Which App Do You Use To Draw When I’m at my big set up I use Clip Studio Paint, I love it so much. It’s very straight forward to dip straight in, has all of the bells and whistles you need from an elite drawing program, and the community elements where you can see assets and brushes is a lot of fun - although I still to this day have no idea how to earn coins to buy assets?! I use a XPPen Artist 15.6 Pro Graphics Tablet to draw into the program, although my best tip with graphics tablets is to get a screen protector, mine got covered in marks before I noticed. Recently I also got an iPad 10.9 to use as a digital sketchbook I can carry around, and while I am enjoying Procreate, I think CSP is a better art program overall.
Fave Brushes? On iPad I stick to the technical pen, studio pen and the soft airbrush, along with the textures and the light pen. I don’t think Procreate has great ‘painting’ brushes, whereas on CSP I would marry the Gouache brushes, I love how they blend and texture as you work.
Your favourite piece you’ve drawn? I’m a super self indulgent artist, I try to draw the kind of stuff I like to look at, so it’s a lot of colour, a lot of fabric and details. My fave piece for detail is the one I did for the OFMD RBB last year - Crescente Devotione, there’s a blushing sentient stool in it! For colour I’m in love with this sleepy time Ed in a lil negligee and a Holly Golightly eyemask, he's my lock screen because I'm trash.
Who harder to draw: Ed or Stede? Oh for sure Stede. I love Rhys Darby, but the man has like no lips. I stand by this meltdown.
One essential tip for beginner artists? Comparison is the thief of joy, don’t measure yourself against others - particularly when you’re finding your groove. Be self indulgent af. Also get a screen protector for whatever digital screen you draw on, and BACK. THINGS. UP. Whether in an online account, or on an external harddrive - or both?! BACK THAT SHIT UP.

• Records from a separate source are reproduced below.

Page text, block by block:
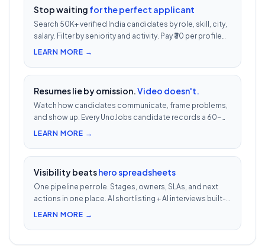
Stop waiting for the perfect applicant
Search 50K+ verified India candidates by role, skill, city,
salary. Filter by seniority and activity. Pay ₹30 per profile
view — 1/10th LinkedIn Recruiter cost.
LEARN MORE →
Resumes lie by omission.Video doesn't.
Watch how candidates communicate, frame problems,
and show up. Every UnoJobs candidate records a 60-
second video intro — watch 5 in 5 minutes vs 2.5h of
LEARN MORE →
Visibility beatshero spreadsheets
One pipeline per role. Stages, owners, SLAs, and next
actions in one place. AI shortlisting + AI interviews built-
in. Nothing falls through when 30 reqs are open at once.
LEARN MORE →
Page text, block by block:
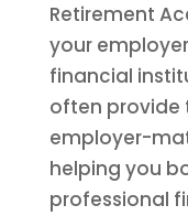
Retirement
your
financial
often provide
employer-
helping you
professional
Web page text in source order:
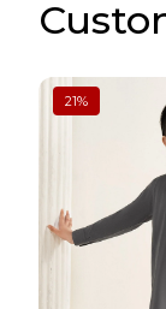
21%
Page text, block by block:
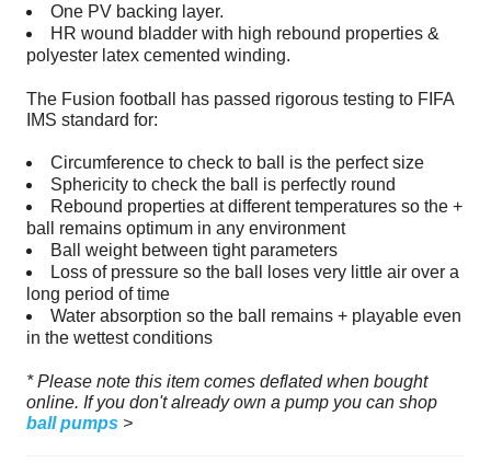
One PV backing layer.
HR wound bladder with high rebound properties &
polyester latex cemented winding.
The Fusion football has passed rigorous testing to FIFA
IMS standard for:
Circumference to check to ball is the perfect size
Sphericity to check the ball is perfectly round
Rebound properties at different temperatures so the +
ball remains optimum in any environment
Ball weight between tight parameters
Loss of pressure so the ball loses very little air over a
long period of time
Water absorption so the ball remains + playable even
in the wettest conditions
* Please note this item comes deflated when bought
online. If you don't already own a pump you can shop
ball pumps >
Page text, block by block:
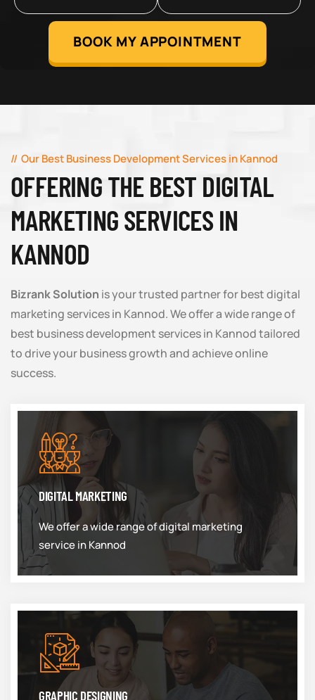
BOOK MY APPOINTMENT
Our Best Business Development Services in Kannod
OFFERING THE BEST DIGITAL
MARKETING SERVICES IN
KANNOD
Bizrank Solution is your trusted partner for best digital
marketing services in Kannod. We offer a wide range of
best business development services in Kannod tailored
to drive your business growth and achieve online
success.
DIGITAL MARKETING
We offer a wide range of digital marketing
service in Kannod
GRAPHIC DESIGNING

Why OFMD? I’ve been in a few fandoms in the past, always as a pretty passive enjoyer, little fanart here or there, little fanfic sprinkled around, but there’s just something about the way this fandom feels? It feels like a group of friends who’ve got their own lives and their goals, but they still exist in each other's orbit, it’s like this feeling of returning home to somewhere you’re always welcome. There’s so many good moments in the show for both comedy and some gut wrenching pathos. Sign up for the hot guy in leather and get got by this beautiful delicate little love story. It’s something about queer joy of thriving, not just surviving. Something about finding love and romance no matter your age or what’s past before. Something about found family, and unlikely friendships, and community and silliness. I was already a goner when Taika put on the wig, but then when he teared up in a blanket fort while trying not to die? Excuse me sir, I did not need feelings that powerful. It was literally waking me up at night thinking about his last shot weeping in the nook - like are you kidding me?! I’m supposed to finish watching and be normal after that??